Mentre per i compensi che superano detto limite, fino a 7.000 euro per anno civile, il reddito derivante dallo svolgimento del lavoro accessorio sarà compatibile e cumulabile con l’indennità di mobilità nei limiti previsti dall’articolo 9, comma 9, della Legge n. 223 del 1991.

Attenzione. Il beneficiario dell’indennità di mobilità è tenuto a comunicare all’INPS, entro cinque giorni dall’inizio dell’attività di lavoro accessorio o, se questa era preesistente, dalla data di presentazione della domanda di indennità di mobilità, il reddito presunto derivante dalla predetta attività nell’anno solare, a far data dall’inizio della prestazione di lavoro accessorio.

Disoccupazione agricola – Analoga compatibilità è prevista per i trattamenti di disoccupazione agricola. Unica precisazione, in tal caso, riguarda l’applicazione della norma in argomento, in considerazione del fatto che l’indennità di disoccupazione agricola viene richiesta ed erogata nell’anno successivo a quello in cui si è verificato lo stato di disoccupazione. Pertanto, la cumulabilità con tale prestazione deve essere valutata con riferimento all’eventuale attività di lavoro accessorio svolta nell’anno di competenza della prestazione.

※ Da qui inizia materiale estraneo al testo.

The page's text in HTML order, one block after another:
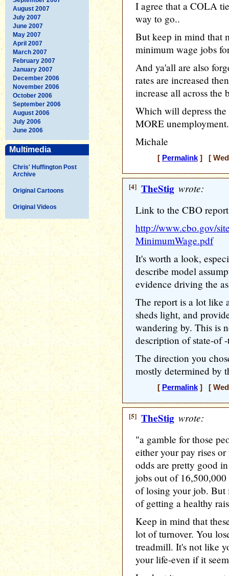
August 2007
July 2007
June 2007
May 2007
April 2007
March 2007
February 2007
January 2007
December 2006
November 2006
October 2006
September 2006
August 2006
July 2006
June 2006
Multimedia
Chris' Huffington Post
Archive
Original Cartoons
Original Videos
I agree that a COLA
way to go..
But keep in mind that
minimum wage jobs
And ya'all are also
rates are increased
increase all across the
Which will depress
MORE
Michale
[ Permalink] [
[4] TheStig wrote:
Link to the CBO report
http://www.cbo.gov/
MinimumWage.pdf
It's worth a look,
describe model
evidence driving the
The report is a lot like
sheds light, and
wandering by. This is
description of state-of
The direction you
mostly determined by
[ Permalink] [
[5] TheStig wrote:
"a gamble for those
either your pay rises
odds are pretty good
jobs out of
of losing your job. But
of getting a healthy
Keep in mind that
lot of turnover. You
treadmill. It's not like
your life-even if it
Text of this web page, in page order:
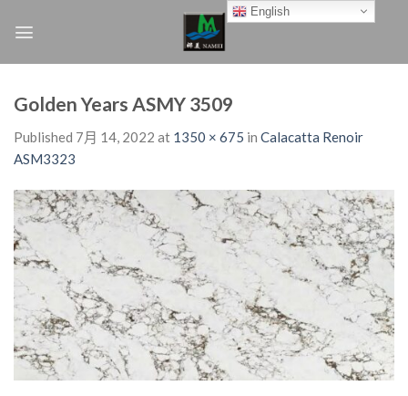
Golden Years ASMY 3509
Published 7月 14, 2022 at 1350 × 675 in Calacatta Renoir
ASM3323
English
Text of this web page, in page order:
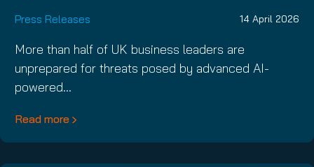
Press Releases 14 April 2026
More than half of UK business leaders are
unprepared for threats posed by advanced AI-
powered…
Read more
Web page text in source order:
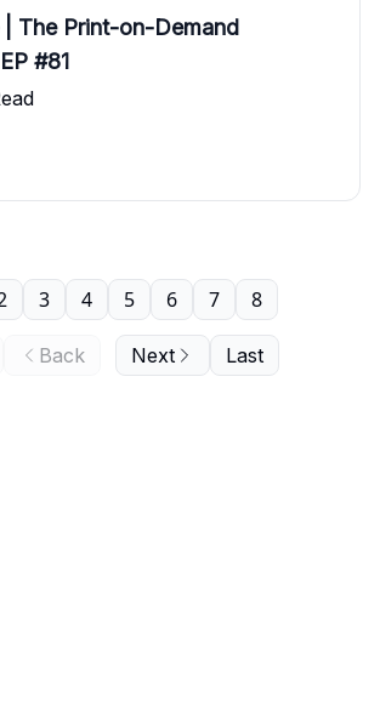
| The Print-on-Demand
#81
Back
3 4 5 6 7 8
Next Last
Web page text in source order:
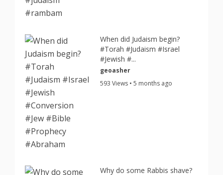
When did Judaism begin?
#Torah #Judaism #Israel
#Jewish #...
geoasher
593 Views • 5 months ago
Why do some Rabbis shave?
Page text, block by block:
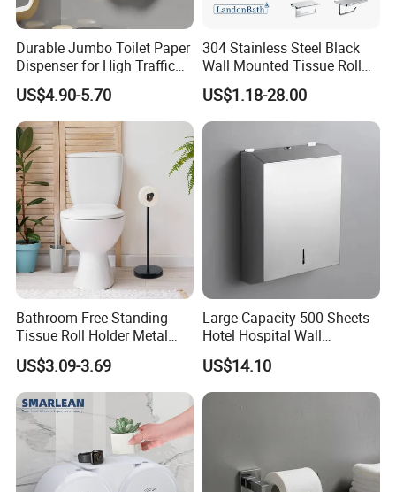
Durable Jumbo Toilet Paper
Dispenser for High Traffic
Locking Jumbo Toilet Paper
Dispenser for Restrooms
US$4.90-5.70
304 Stainless Steel Black
Wall Mounted Tissue Roll
Holder Towel Holder with
Mobile Phone Shelf
Bathroom Toilet Paper
US$1.18-28.00
Bathroom Free Standing
Tissue Roll Holder Metal
Toilet Paper Roll Holder
Stand
US$3.09-3.69
Large Capacity 500 Sheets
Hotel Hospital Wall
Mounted Tissue Box
US$14.10
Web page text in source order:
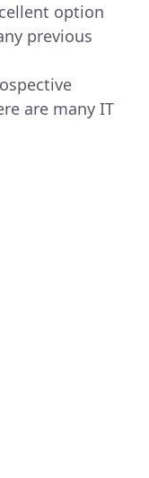
option
previous
are many IT
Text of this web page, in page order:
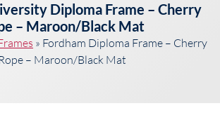
Diploma Frame – Cherry
– Maroon/Black Mat
» Fordham Diploma Frame – Cherry
Rope – Maroon/Black Mat
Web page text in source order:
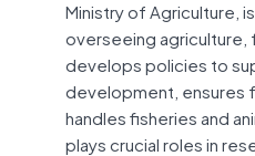
Ministry of Agriculture,
overseeing
develops policies to
development, ensures
handles fisheries and
plays crucial roles in
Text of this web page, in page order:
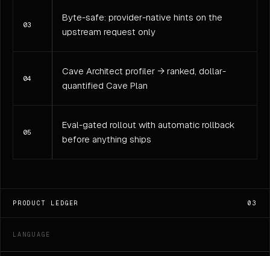
03
Byte-safe: provider-native hints on the
upstream request only
04
Cave Architect profiler → ranked, dollar-
quantified Cave Plan
05
Eval-gated rollout with automatic rollback
before anything ships
PRODUCT LEDGER 03
LANGUAGE
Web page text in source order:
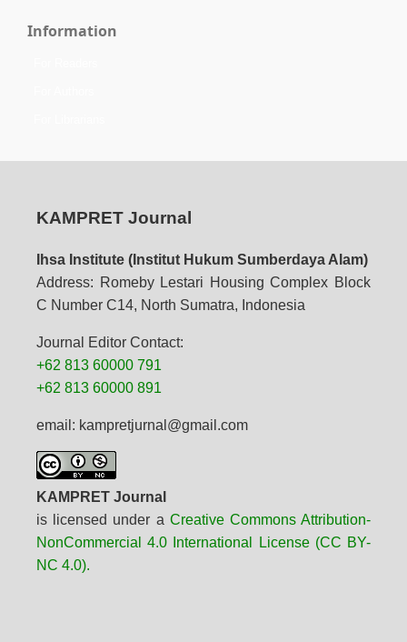
Information
KAMPRET Journal
Ihsa Institute (Institut Hukum Sumberdaya Alam)
Address: Romeby Lestari Housing Complex Block
C Number C14, North Sumatra, Indonesia
Journal Editor Contact:
+62 813 60000 791
+62 813 60000 891
email: kampretjurnal@gmail.com
KAMPRET Journal
is licensed under a Creative Commons Attribution-
NonCommercial 4.0 International License (CC BY-
NC 4.0).
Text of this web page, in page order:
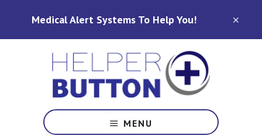
Medical Alert Systems To Help You!
Alert
Systems
MENU
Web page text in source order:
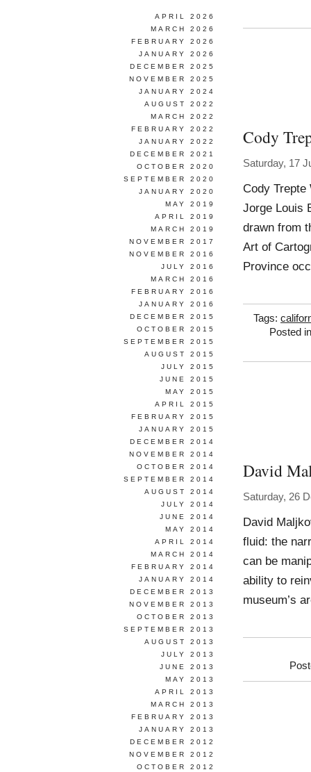
Cody
Saturday, 17
Cody Trepte
Jorge Louis
drawn from
Art of
Province
Tags:
Posted
David
Saturday, 26
David
fluid: the
can be
ability to
museum’s
APRIL 2026
MARCH 2026
FEBRUARY 2026
JANUARY 2026
DECEMBER 2025
NOVEMBER 2025
JANUARY 2024
AUGUST 2022
MARCH 2022
FEBRUARY 2022
JANUARY 2022
DECEMBER 2021
OCTOBER 2020
SEPTEMBER 2020
JANUARY 2020
MAY 2019
APRIL 2019
MARCH 2019
NOVEMBER 2017
NOVEMBER 2016
JULY 2016
MARCH 2016
FEBRUARY 2016
JANUARY 2016
DECEMBER 2015
OCTOBER 2015
SEPTEMBER 2015
AUGUST 2015
JULY 2015
JUNE 2015
MAY 2015
APRIL 2015
FEBRUARY 2015
JANUARY 2015
DECEMBER 2014
NOVEMBER 2014
OCTOBER 2014
SEPTEMBER 2014
AUGUST 2014
JULY 2014
JUNE 2014
MAY 2014
APRIL 2014
MARCH 2014
FEBRUARY 2014
JANUARY 2014
DECEMBER 2013
NOVEMBER 2013
OCTOBER 2013
SEPTEMBER 2013
AUGUST 2013
JULY 2013
JUNE 2013
MAY 2013
APRIL 2013
MARCH 2013
FEBRUARY 2013
JANUARY 2013
DECEMBER 2012
NOVEMBER 2012
OCTOBER 2012
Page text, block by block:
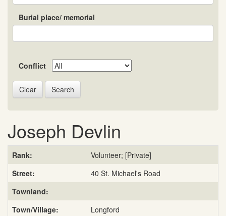
Burial place/ memorial
Conflict
Search
Joseph Devlin
Rank:
Volunteer; [Private]
Street:
40 St. Michael's Road
Townland:
Town/Village:
Longford

CIG – Confermata l’integrale cumulabilità, entro i 3.000 euro, anche per le integrazioni salariali. Mentre per i compensi compresi tra i 3.000 e 7.000 euro per anno civile, si applica la disciplina ordinaria sulla compatibilità ed eventuale cumulabilità parziale della retribuzione. Quindi, per il solo caso di emolumenti da lavoro accessorio che rientrino nel limite dei 3.000 euro annui, l’interessato non sarà obbligato a presentare all’INPS la comunicazione preventiva di cui all’art. 8, co. 3 del D.Lgs. n. 148/2015. Viceversa, la suddetta comunicazione preventiva andrà resa prima che il compenso determini il superamento del predetto limite dei 3.000 euro, anche se derivante da più contratti di lavoro accessorio stipulati nel corso dell’anno, pena la decadenza dalle integrazioni salariali.